Full Word of God · 3.12 Ancient Textual Witnesses — Source Traditions and Bible Transmission

Layer 3 — Full Word of God

Textual Variants Appendix

Layer
Full Word of God
Collection
3.12 Ancient Textual Witnesses — Source Traditions and Bible Transmission
Classification
Textual / transmission witness
Relationship to Scripture
Closely related · not in the Restored Bible

Textual Variants Appendix

How variant readings arise, and how they are handled

No book of Scripture survives in the author's own hand. Every text was copied by hand for centuries, and in copying, differences arose. These differences — variant readings — are the proper study of the textual witness, and this appendix explains how they come about and how the restored text deals with them.

How variants arise

Slips of the eye: a scribe's eye jumps from one word to a like word further on, and the words between are lost; or a line is written twice.

Slips of the ear: where a text was copied from dictation, words that sound alike were confused.

Confusion of letters: in each script, certain letters resemble one another and were exchanged.

Deliberate change: a scribe smooths a hard reading, harmonizes one passage to another, or adjusts a word thought to be irreverent or mistaken.

Glosses: a note written in the margin to explain a word is later copied into the text itself.

How variants are weighed

In choosing among readings, the older and more difficult reading is generally to be preferred, for scribes tended to make the text easier rather than harder, and longer rather than shorter. The agreement of independent witnesses — for example, the Scrolls with the Septuagint against the Masoretic Text — carries weight. But each case is judged on its own, by the witnesses and by the sense.

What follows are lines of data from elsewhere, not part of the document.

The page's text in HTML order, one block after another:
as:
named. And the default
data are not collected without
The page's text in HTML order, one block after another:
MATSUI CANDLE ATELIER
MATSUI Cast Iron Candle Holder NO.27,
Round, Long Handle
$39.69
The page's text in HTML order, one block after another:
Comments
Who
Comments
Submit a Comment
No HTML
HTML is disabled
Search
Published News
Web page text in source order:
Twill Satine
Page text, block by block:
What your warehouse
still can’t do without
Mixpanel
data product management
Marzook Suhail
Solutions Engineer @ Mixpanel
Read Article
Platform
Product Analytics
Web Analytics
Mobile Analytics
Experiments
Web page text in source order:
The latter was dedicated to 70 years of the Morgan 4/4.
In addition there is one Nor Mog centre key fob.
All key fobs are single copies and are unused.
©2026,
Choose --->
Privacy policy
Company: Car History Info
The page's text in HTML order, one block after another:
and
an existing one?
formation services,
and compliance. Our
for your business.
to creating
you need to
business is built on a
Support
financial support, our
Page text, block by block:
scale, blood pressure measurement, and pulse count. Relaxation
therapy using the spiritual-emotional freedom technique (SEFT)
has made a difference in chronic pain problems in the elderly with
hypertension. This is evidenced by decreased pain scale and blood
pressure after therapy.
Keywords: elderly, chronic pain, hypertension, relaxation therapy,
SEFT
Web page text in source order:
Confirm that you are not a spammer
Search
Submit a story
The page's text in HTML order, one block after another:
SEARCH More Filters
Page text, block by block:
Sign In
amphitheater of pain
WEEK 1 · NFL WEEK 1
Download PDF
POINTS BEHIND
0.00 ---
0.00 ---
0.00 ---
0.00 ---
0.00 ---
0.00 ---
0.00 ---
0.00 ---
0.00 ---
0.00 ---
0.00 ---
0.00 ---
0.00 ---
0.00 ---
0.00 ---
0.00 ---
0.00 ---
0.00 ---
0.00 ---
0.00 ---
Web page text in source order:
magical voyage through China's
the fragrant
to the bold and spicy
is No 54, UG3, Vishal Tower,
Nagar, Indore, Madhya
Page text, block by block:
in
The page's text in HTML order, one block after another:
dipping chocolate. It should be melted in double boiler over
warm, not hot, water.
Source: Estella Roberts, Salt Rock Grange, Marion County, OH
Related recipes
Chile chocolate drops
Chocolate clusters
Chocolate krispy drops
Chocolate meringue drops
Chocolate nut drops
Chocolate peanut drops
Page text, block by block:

How variants are handled in this project

The restored text follows the earliest recoverable reading. Where the witnesses differ in a way that cannot be resolved, this is noted honestly rather than hidden. The famous example is Isaiah 7:14, where the Hebrew almah means a young woman; the restored text follows the historical and linguistic meaning, and does not silently substitute the later reading virgin to protect a doctrine. The principle is everywhere the same: restore the witness, mark the uncertainty, and do not bend the text to a later belief.